Oui, je suis fou. Et alors ? Je me considère même psychotique et je pourrais
expliquer ce sentiment. Me définir comme psychiatriquement fragile et non pas fou
atténue-t-il les choses pour moi ? Je ne crois pas. Les seuls personnes que cela
rassure sont ceux qui ne veulent pas voir la maladie en face. Les gens ont peur de la
folie, comme ils ont peur de la mort. Cela les renvoie-t-il à leur propre folie ? Du
coup je provoque un peu : m'accoler le terme folie est ma liberté – dont j'use.

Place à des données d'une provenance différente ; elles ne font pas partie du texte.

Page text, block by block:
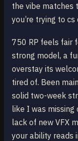
the vibe matches
you’re trying to
750 RP feels fair
strong model, a
overstay its
tired of. Been
solid two-week
like I was missing
lack of new VFX
your ability reads
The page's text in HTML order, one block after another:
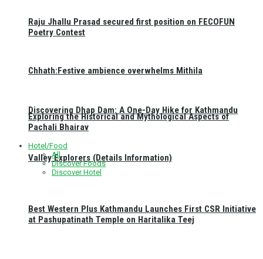
Discovering Dhap Dam: A One-Day Hike for Kathmandu
Valley Explorers (Details Information)
Raju Jhallu Prasad secured first position on FECOFUN
Poetry Contest
Chhath:Festive ambience overwhelms Mithila
Exploring the Historical and Mythological Aspects of
Pachali Bhairav
Hotel/Food
All
Discover Foods
Discover Hotel
Best Western Plus Kathmandu Launches First CSR Initiative
at Pashupatinath Temple on Haritalika Teej
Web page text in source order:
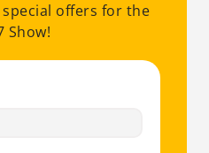
offers for the
Show!
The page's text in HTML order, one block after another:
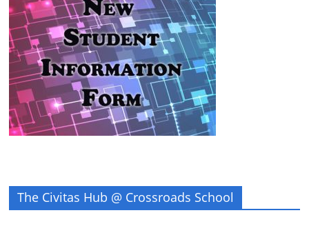
The Civitas Hub @ Crossroads School
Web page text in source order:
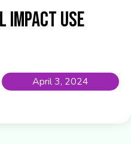
Impact Use
April 3, 2024
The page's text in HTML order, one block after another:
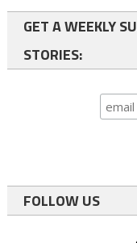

! A en croire certains médias, tout le monde serait bipolaire. Une vision de la
maladie que tu combats avec engagement.
Selon des études suisses au début des années 2000, la bipolarité toucherait 40 % de
la population. Ce qui est une contre-vérité évidemment. Une société qui aurait 40 %
de bipolaires (et je n'ajoute pas les autres maladies psychiatriques à ce chiffre) serait
ingérable et imploserait totalement.
En fait, tout vient d'une classification américaine (DSM 4) qui inclut dans la
bipolarité toutes les fragilités thymiques : les ultra-sensibles, les caractères lunatiques… Mais connaître des hauts et des bas n'est pas souffrir de bipolarité. Comme
je le dis dans le film : 20 % des bipolaires décèdent de suicide ; et les autres (4/5)
ont une espérance de vie de 20 ans moindre à un sujet lambda. Je ne pense pas
qu'une personne lunatique se reconnaisse dans ces statistiques.

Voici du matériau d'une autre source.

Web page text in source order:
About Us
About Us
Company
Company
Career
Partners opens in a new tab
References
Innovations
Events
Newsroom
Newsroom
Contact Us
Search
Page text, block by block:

Convoquer de tels chiffres est une gifle aux bipolaires : cela dédramatise la maladie,
la rend commune. Cela déculpabilise l’entourage, les familles, les amis. Combien de
fois Laurence a-t-elle entendu autour d'elle : "Allez, il fait beau. Ça va aller !" ?
Quand ce n'est pas : "Tu t’écoutes un peu trop." Un jour, une personne de ma
famille, dans un accès de colère, m'a dit devant Laurence : "Ne faites pas d'enfants !

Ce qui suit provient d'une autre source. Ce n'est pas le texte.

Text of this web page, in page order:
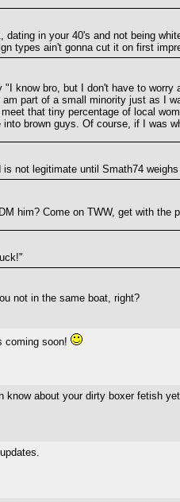
dating in your 40's and not being
types ain't gonna cut it on first
"I know bro, but I don't have to
am part of a small minority just as I
that tiny percentage of local
into brown guys. Of course, if I was
is not legitimate until Smath74
him? Come on TWW, get with
not in the same boat, right?
coming soon!
know about your dirty boxer fetish
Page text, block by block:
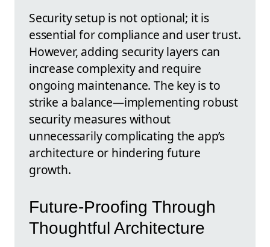
Security setup is not optional; it is
essential for compliance and user trust.
However, adding security layers can
increase complexity and require
ongoing maintenance. The key is to
strike a balance—implementing robust
security measures without
unnecessarily complicating the app’s
architecture or hindering future
growth.
Future-Proofing Through
Thoughtful Architecture
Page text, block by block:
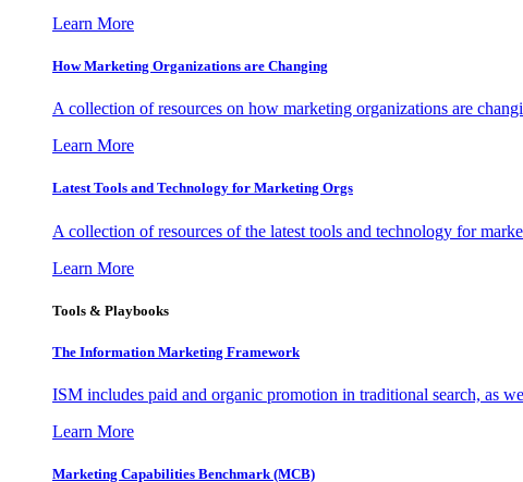
Learn More
How Marketing Organizations are Changing
A collection of resources on how marketing organizations are
Learn More
Latest Tools and Technology for Marketing Orgs
A collection of resources of the latest tools and technology for
Learn More
Tools & Playbooks
The Information Marketing Framework
ISM includes paid and organic promotion in traditional search, as
Learn More
Marketing Capabilities Benchmark (MCB)
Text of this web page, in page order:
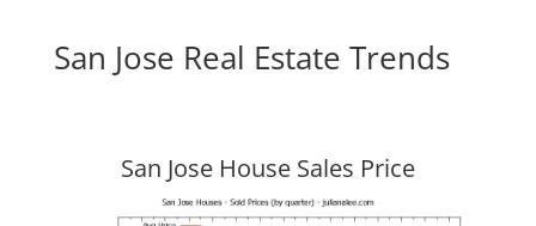
San Jose Real Estate Trends
San Jose House Sales Price

Vous feriez des petits tarés !"
! C'est le sujet de ton film.
Oui.
! Le film aurait pu être anxiogène, ce qui n'est pas le cas.
C'est une volonté qui s'est manifestée au milieu de l'écriture. J'ai eu par le passé
souvent envie de montrer la maladie de la manière la plus brute possible : indécente.
Comme si le cinéma était une catharsis à la souffrance. Ou que seule cette violence
était capable d'émouvoir le public.
Et puis on m'a rappelé que j'écrivais un documentaire de création, pas une émission
de télé-réalité ! Le fil conducteur du film (le désir d'enfant) s'est alors imposé de luimême. L'écriture du film s'est faite en parallèle à notre (en)quête sur les risques de
transmission de la maladie. Heureusement, ce chemin quasi-existentiel nous a
conduit à reconnaître notre désir d'enfant. Naturellement le film raconte aussi cette
victoire de la vie, de l'amour sur la peur ou le défaitisme. En fait, c'est un film plein
d'espoir.
! Le film est construit autour du témoignage de Laurence. Pourquoi avoir
choisi un témoignage unique ? Et comment as-tu procédé pour interviewer ton
épouse ?
La bipolarité est une vaste maladie, très riche dans son expression (notamment avec
la manie mixte ou les pathologies comorbides). J'ai craint qu'en cherchant à
multiplier les témoignages je perde le spectateur. Je ne voulais pas faire un film
médical.
Le film est : comment un couple de bipolaires choisit de donner la vie quand il sait
pertinemment que le risque de troubles pour l'enfant est de 30 % ?! Un témoignage
d'autres malades n'aurait eu dans ce propos aucun sens.
Le tournage avec Laurence a été assez facile en fait. Elle s'est livrée comme je le
souhaitais : avec pudeur mais sans se cacher. J'ai emmagasiné des dizaines d'heures
de rushes. Je remercie d'ailleurs ma monteuse d'avoir trié intelligemment toute cette
matière. Toutes les séquences d'interview de Laurence ont été tournées en intimité
(moi et elle). On définissait le cadre avec le chef-opérateur puis il nous laissait deux
heures seuls, les deux caméras numériques utilisées permettant de tourner ainsi :
longtemps et en les oubliant.
C'était selon moi le seul moyen d'arriver à ce que je voulais : un film tout en retenu.
Une déclaration d'amour, un exemple de courage, un hymne à la vie.